Un brindisi alla morte
Gli individui non possono essere indifferenti alle proprie radici: le origini sono un canto di sirene primordiale che riconduce sempre al grembo che ha fatto nascere la vita. Fatih Akin, regista tedesco di genitori turchi, è persona sensibile al richiamo di quella terra lontana, eppure sua perché in essa è cresciuto, dove il nazionalismo consuma ingiustizie che i più deboli, ed idealisti, non riescono a contrastare e dalle quali sono costretti a scappare cercando rifugio altrove. Già ne La sposa turca, Orso d'oro al festival di Berlino nel 2003, Akin aveva raccontato della comunità turca in Germania, fornendoci una splendida rappresentazione delle sue contraddizioni e della vitalità che l'animava. Oggi il bisogno di tornare a casa è forte e in Ai confini del paradiso il regista accompagna i suoi sei personaggi, che si muovono incespicando tra Brema ed Amburgo, fino ad Istanbul, terra indecifrabile dove si strappano i sogni, ma nella quale può sbocciare nuova vita. Le storie si intrecciano rincorrendosi, in un continuo passaggio di testimone, i corpi s'incontrano mentre cercano asilo in terra straniera e il cerchio della vita racchiude le loro gesta tra thanatos e libido, tra amore e morte.
E' un groviglio di conflitti il quinto lungometraggio di Akin che mette a confronto diverse generazioni, differenti culture e modi di vivere, mentre sullo sfondo il demonio del fascismo cerca di prevalere e soffocare i rapporti interpersonali. Un padre e un figlio, due madri e due figlie, sei vite che nulla sembrano avere in comune le une con le altre, ma che il soffio del destino spingerà tutte nella stessa direzione, ai confini del paradiso, senza possibilità però di raggiungerlo nella vita terrena, dove regnano i soprusi, il dolore e l'incomprensione. I genitori non capiscono a fondo i propri figli, i quali si battono per aiutare il prossimo, scontrandosi con le miserie della quotidianità, con un presente deformato dal passato e dall'incapacità di imparare dagli errori già commessi. Akin parla di Germania e Turchia, descrive con efficacia le mani tese, ma non può che rendere conto dell'impossibilità di un rapporto sereno tra due esseri umani, dei problemi così grandi che non possono essere affrontati e vinti da soli e che sporcano l'incontro con l'altro, ne limitano la purezza. E sopra tutto c'è la morte, improvvisa, violenta, che lascia parole non dette, desideri inespressi, e non da più tempo per comprendersi ed accarezzarsi, e la pellicola ci ricorda in più di un'occasione che solo affrontando la morte si può tornare a guardare il mondo con occhi limpidi.

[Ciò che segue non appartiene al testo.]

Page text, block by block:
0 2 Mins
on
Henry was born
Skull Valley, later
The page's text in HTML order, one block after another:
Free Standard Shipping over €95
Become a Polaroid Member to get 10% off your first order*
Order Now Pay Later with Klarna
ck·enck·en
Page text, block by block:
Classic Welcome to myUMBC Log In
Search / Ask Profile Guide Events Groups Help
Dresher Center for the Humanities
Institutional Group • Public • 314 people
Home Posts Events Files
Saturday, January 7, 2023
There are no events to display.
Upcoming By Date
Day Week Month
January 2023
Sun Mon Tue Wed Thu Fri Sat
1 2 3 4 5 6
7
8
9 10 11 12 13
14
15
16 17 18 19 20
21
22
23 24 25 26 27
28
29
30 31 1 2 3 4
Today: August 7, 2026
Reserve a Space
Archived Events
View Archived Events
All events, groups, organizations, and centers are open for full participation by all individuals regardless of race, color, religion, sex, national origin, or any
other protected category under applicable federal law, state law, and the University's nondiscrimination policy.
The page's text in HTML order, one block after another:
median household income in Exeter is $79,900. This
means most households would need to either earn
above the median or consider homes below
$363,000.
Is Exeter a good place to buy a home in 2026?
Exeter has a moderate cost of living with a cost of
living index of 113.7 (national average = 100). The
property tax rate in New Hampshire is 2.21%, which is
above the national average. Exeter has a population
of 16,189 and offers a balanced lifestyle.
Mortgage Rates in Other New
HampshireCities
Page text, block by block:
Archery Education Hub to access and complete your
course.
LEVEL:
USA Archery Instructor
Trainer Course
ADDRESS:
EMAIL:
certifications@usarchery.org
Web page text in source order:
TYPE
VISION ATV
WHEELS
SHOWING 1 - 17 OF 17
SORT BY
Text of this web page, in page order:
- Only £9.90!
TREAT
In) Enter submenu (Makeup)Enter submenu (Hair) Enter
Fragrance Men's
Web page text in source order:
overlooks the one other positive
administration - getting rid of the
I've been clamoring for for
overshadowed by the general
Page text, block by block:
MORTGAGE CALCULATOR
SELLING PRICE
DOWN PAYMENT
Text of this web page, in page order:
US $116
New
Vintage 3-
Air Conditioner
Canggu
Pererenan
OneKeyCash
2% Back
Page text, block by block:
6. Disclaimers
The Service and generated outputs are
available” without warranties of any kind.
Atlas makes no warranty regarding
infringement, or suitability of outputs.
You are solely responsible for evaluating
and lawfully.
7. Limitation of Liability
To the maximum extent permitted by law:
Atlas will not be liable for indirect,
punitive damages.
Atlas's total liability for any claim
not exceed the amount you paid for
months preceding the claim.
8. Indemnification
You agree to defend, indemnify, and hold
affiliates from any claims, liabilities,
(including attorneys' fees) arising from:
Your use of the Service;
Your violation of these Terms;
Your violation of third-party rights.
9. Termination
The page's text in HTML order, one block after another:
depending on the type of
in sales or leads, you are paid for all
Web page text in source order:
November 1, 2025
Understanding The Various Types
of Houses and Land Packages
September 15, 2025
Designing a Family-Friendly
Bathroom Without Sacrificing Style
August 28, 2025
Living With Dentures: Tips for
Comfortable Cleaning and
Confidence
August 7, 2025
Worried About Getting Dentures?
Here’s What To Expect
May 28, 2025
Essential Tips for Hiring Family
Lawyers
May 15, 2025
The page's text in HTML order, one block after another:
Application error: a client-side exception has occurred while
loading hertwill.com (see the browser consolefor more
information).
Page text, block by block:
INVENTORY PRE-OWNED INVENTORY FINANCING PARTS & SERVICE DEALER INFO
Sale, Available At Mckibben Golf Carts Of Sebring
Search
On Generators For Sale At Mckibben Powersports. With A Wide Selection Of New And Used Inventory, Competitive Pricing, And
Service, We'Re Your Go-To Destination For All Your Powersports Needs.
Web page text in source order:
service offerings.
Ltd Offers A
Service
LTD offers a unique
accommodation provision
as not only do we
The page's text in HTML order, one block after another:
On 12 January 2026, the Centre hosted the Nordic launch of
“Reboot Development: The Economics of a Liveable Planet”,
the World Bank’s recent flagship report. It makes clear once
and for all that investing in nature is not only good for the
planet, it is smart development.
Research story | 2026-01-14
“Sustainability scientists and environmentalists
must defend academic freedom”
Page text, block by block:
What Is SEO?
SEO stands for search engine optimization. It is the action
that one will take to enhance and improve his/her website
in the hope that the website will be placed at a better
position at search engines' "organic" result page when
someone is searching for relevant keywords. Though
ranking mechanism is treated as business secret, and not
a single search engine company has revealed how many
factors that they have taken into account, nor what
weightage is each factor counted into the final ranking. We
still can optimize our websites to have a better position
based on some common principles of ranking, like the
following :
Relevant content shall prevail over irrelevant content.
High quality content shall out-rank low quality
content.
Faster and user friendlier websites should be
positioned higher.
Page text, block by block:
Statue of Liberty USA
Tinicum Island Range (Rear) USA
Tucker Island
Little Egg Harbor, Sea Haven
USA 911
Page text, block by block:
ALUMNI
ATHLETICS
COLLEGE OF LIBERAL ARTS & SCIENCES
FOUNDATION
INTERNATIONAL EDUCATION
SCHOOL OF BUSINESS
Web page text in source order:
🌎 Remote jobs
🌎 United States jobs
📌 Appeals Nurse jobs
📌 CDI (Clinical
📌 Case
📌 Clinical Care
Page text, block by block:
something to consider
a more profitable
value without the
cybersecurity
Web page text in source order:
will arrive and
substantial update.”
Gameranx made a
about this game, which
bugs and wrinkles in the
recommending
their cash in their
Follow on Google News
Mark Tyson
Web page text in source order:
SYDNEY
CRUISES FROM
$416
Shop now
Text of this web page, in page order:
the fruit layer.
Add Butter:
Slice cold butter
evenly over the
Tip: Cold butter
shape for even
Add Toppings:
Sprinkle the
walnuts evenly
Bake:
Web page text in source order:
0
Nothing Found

Fatih Akin si concede il lusso di una sceneggiatura perfetta (sul modello Guillermo Arriaga per intenderci) e per questa conquista un prezioso riconoscimento all'ultimo festival di Cannes, ma è proprio questa perfezione formale che ci fa storcere il naso, per quella sovrabbondanza un po' fasulla di coincidenze, di storie che corrono parallele e poi si incrociano, di corpi sempre prossimi che si sfiorano per poi cambiarsi automaticamente la vita. Spogliato però del suo discorso politico e dei meccanismi chirurgici di narrazione, ciò che convince del nuovo lavoro di Akin è la sua capacità di lavorare sulle sensazioni, di mettere in scena le complessità dei rapporti umani, di raccontare i conflitti generazionali, interculturali, tra i differenti sessi, con un'emozione asciutta che non travalica mai i confini del patetico. Il regista reinterpreta il road movie caricandolo di valenze simboliche, con l'occhio privilegiato della macchina da presa che cerca sempre le strade che i personaggi percorrono, dando grande spazio agli esterni, ma mostrandosi più ispirato quando si concentra sui corpi e sulle voci. E ancora una volta questo strano incontro turco-tedesco regala cinema intelligente che allarga i nostri orizzonti, anche se il doppiaggio ci nega il piacere dell'incontro tra diverse lingue.